Data records:

....................

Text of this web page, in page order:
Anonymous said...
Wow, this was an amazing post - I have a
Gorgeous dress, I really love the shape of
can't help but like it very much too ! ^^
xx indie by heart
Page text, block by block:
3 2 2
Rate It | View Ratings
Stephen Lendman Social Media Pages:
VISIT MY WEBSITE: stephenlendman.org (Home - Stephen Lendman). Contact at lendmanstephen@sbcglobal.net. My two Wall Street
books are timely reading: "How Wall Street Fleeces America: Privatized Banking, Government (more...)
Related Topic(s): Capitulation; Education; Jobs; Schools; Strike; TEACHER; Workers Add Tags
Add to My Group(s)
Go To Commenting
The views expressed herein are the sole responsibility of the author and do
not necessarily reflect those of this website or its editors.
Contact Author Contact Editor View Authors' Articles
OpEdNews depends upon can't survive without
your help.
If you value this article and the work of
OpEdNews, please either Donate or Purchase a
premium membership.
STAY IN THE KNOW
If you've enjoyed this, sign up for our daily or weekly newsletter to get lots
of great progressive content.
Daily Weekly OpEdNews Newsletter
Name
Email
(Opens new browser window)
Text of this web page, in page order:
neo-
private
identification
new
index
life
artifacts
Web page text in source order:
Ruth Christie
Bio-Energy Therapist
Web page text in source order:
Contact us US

....................

Assignment: How many lines of the material above have the word "OpEdNews" in them? Give only that number.

Output for this exercise: 3